YOUR OBJECTIVE >> Find every line in the records below that contains "weakening", and copy it.
▼▼▼
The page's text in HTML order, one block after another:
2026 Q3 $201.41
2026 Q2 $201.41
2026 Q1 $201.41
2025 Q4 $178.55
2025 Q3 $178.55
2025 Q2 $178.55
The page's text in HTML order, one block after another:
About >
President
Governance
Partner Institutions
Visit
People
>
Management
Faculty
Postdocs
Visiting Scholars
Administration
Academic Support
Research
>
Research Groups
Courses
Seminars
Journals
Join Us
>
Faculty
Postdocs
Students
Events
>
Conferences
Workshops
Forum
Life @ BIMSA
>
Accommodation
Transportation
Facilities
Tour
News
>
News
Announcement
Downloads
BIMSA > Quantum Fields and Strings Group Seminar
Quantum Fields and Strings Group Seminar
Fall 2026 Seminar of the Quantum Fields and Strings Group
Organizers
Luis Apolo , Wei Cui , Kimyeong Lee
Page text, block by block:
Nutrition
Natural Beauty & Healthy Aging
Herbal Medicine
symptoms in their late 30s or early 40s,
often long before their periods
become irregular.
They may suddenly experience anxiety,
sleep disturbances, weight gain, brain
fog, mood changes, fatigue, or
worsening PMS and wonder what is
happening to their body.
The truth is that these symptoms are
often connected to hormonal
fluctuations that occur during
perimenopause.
▲▲▲
▼▼▼
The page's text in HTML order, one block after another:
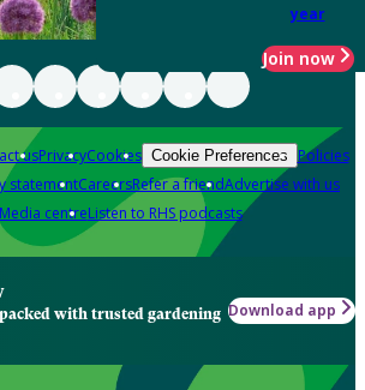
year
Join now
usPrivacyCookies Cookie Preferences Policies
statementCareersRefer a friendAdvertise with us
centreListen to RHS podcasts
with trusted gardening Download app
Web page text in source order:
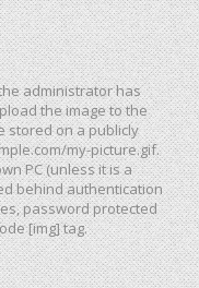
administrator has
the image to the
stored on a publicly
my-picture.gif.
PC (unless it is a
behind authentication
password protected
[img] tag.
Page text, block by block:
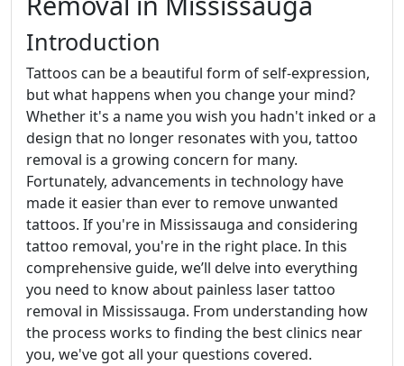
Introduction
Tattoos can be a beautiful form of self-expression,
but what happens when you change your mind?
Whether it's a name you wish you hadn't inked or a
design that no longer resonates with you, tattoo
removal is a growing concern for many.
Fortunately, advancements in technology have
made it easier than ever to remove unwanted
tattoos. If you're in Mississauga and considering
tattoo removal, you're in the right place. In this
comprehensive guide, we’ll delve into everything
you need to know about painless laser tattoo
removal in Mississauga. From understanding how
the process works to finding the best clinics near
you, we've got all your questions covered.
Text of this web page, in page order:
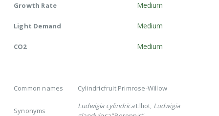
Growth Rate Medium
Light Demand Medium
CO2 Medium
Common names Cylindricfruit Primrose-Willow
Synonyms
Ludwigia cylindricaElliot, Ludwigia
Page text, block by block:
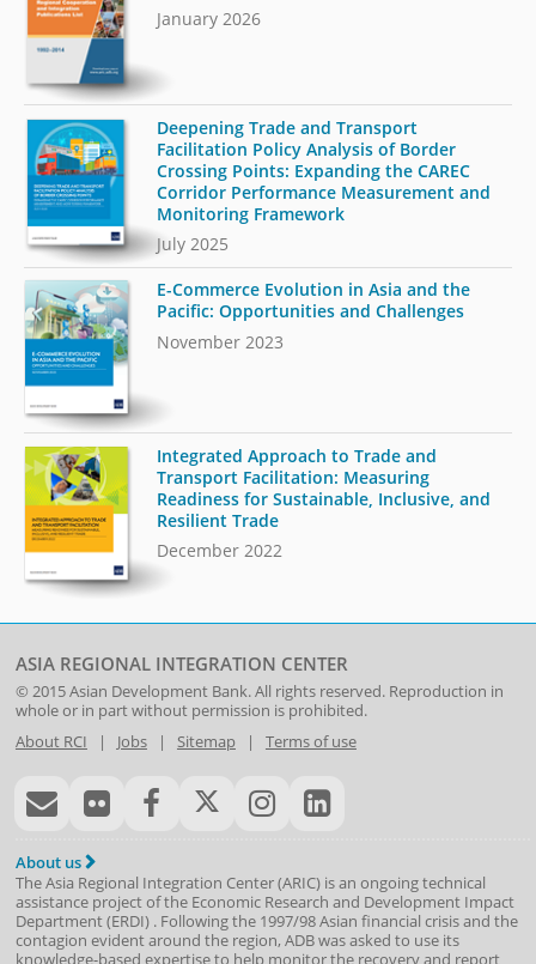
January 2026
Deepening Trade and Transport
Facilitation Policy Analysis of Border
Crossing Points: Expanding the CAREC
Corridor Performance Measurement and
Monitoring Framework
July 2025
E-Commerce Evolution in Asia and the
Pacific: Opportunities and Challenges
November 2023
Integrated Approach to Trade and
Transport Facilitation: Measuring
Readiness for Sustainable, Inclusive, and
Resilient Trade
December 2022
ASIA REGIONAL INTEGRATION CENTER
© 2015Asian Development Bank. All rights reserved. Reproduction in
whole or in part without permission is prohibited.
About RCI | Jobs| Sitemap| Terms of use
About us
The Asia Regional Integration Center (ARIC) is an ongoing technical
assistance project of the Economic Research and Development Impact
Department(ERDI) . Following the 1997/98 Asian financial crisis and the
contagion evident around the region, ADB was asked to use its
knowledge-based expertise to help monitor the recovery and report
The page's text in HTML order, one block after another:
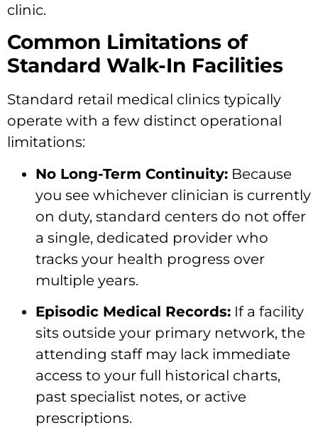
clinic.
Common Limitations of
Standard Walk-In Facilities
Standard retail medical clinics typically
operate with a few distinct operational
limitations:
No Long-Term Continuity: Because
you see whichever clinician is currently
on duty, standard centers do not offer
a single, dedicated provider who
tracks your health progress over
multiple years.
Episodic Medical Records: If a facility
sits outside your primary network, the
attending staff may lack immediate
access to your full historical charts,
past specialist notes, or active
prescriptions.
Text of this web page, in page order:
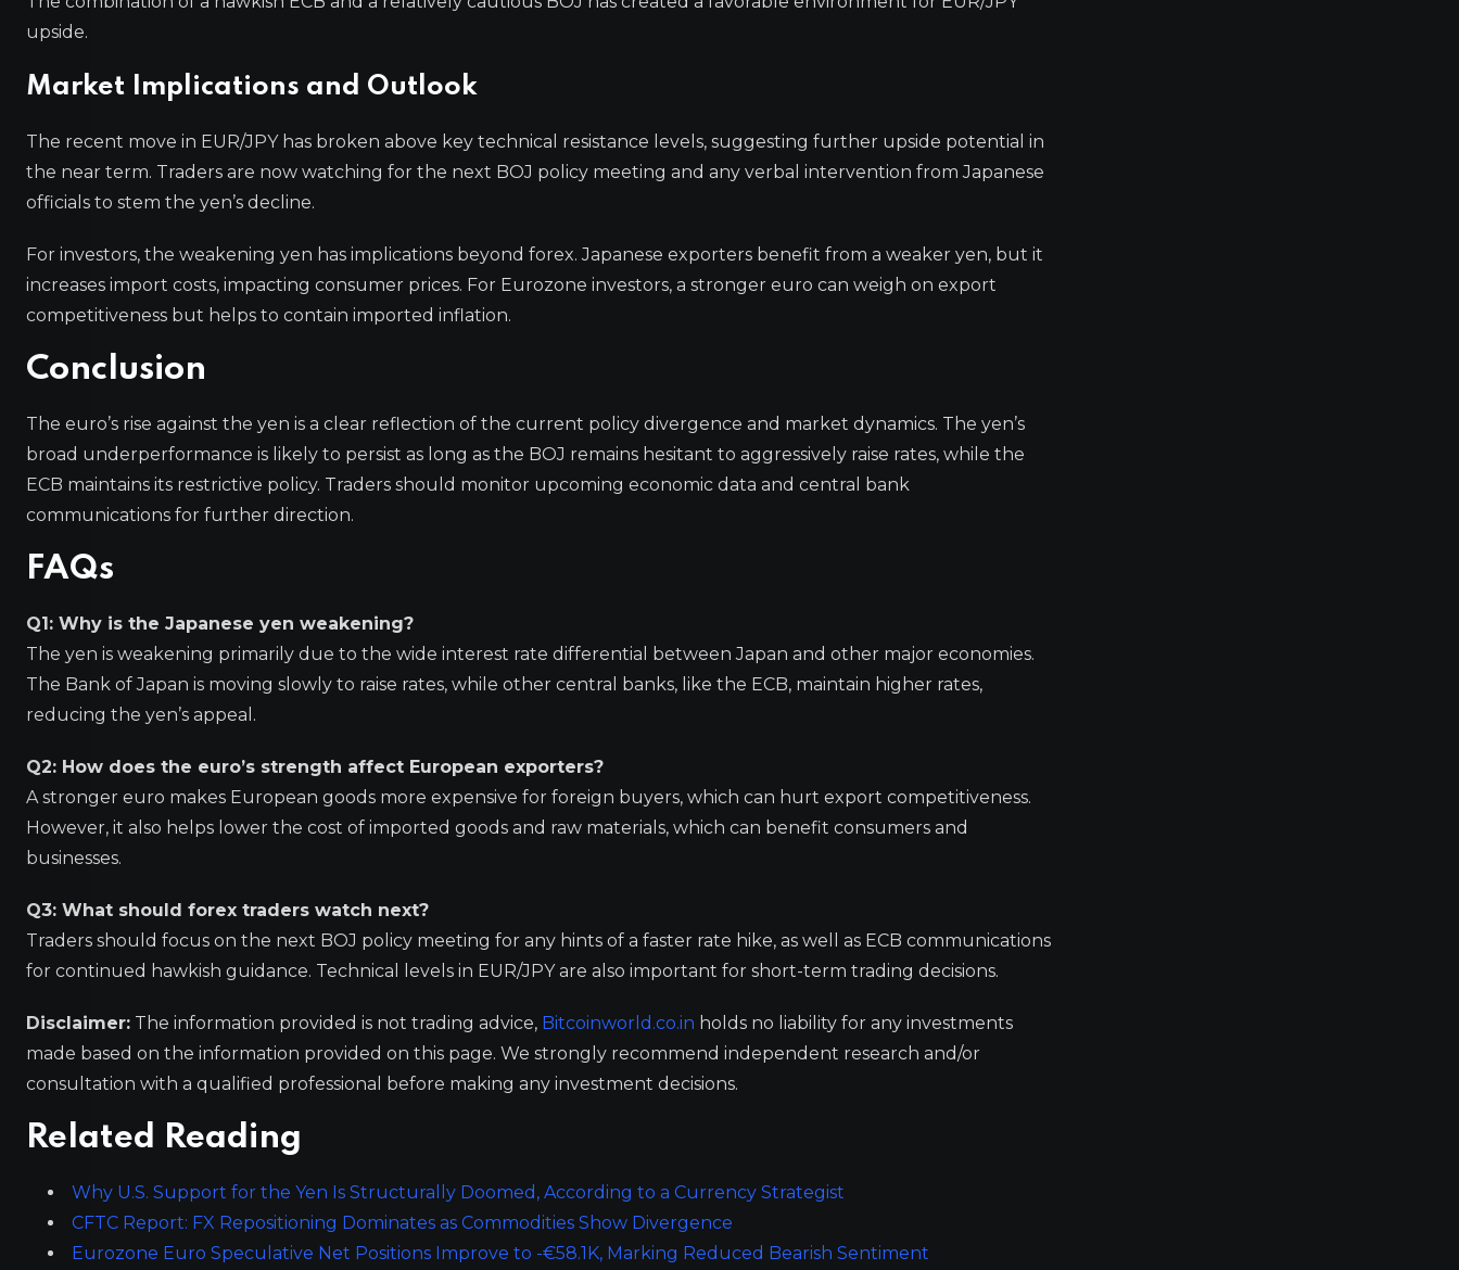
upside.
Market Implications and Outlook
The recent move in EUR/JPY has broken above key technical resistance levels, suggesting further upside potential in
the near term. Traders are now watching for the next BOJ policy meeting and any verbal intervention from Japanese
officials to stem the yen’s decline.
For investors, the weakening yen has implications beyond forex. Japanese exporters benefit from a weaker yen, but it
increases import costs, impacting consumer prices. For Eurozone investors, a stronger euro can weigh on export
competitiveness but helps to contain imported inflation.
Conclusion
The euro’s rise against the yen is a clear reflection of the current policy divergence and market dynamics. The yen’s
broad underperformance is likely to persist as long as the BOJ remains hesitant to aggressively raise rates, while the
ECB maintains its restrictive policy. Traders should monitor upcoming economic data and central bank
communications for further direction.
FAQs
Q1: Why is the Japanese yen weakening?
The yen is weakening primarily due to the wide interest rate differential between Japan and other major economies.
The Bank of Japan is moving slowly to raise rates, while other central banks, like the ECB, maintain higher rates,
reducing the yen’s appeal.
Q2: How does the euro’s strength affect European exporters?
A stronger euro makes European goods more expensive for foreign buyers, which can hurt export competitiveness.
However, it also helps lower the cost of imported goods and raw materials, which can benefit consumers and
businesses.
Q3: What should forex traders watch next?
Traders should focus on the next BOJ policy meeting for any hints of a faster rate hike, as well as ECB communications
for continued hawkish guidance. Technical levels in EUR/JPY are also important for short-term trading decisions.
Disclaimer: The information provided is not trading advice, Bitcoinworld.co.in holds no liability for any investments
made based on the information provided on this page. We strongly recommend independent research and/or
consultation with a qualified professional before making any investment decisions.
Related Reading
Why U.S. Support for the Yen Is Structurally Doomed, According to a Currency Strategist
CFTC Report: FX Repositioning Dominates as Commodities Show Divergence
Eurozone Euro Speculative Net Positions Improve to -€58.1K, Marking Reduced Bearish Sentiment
▲▲▲
▼▼▼
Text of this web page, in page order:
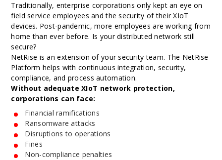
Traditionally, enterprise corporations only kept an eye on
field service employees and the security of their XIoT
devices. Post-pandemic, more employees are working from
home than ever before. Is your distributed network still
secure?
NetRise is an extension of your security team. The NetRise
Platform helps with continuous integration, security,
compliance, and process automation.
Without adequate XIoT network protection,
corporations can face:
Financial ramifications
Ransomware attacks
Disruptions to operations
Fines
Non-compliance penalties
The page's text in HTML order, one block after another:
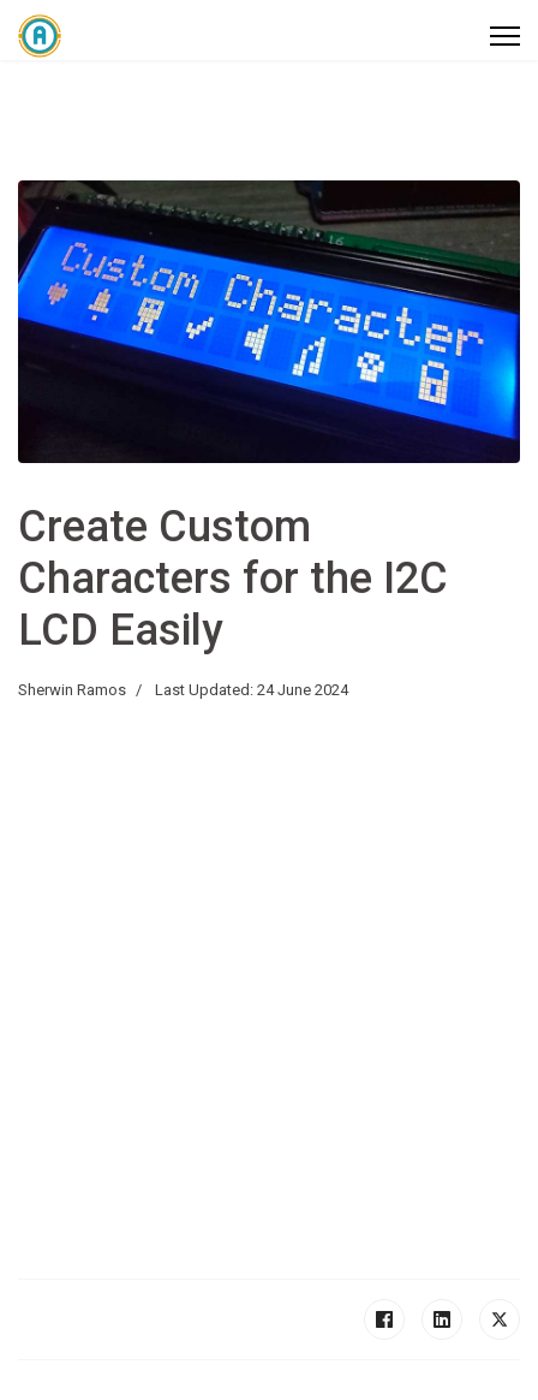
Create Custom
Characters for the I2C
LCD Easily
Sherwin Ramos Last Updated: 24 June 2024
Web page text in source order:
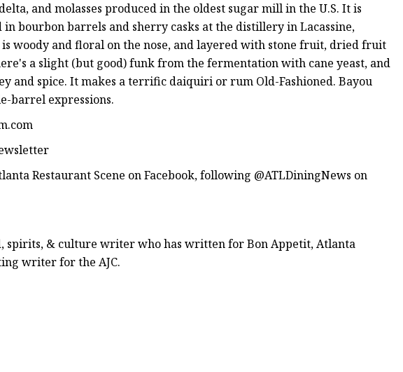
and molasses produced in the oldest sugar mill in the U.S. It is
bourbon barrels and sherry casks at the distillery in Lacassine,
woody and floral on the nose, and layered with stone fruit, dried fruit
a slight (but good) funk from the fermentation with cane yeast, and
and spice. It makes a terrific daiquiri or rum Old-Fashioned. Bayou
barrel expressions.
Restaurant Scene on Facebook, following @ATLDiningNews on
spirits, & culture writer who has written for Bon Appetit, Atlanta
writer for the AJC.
▲▲▲
ANSWER TO THIS PROBLEM >>
For investors, the weakening yen has implications beyond forex. Japanese exporters benefit from a weaker yen, but it
Q1: Why is the Japanese yen weakening?
The yen is weakening primarily due to the wide interest rate differential between Japan and other major economies.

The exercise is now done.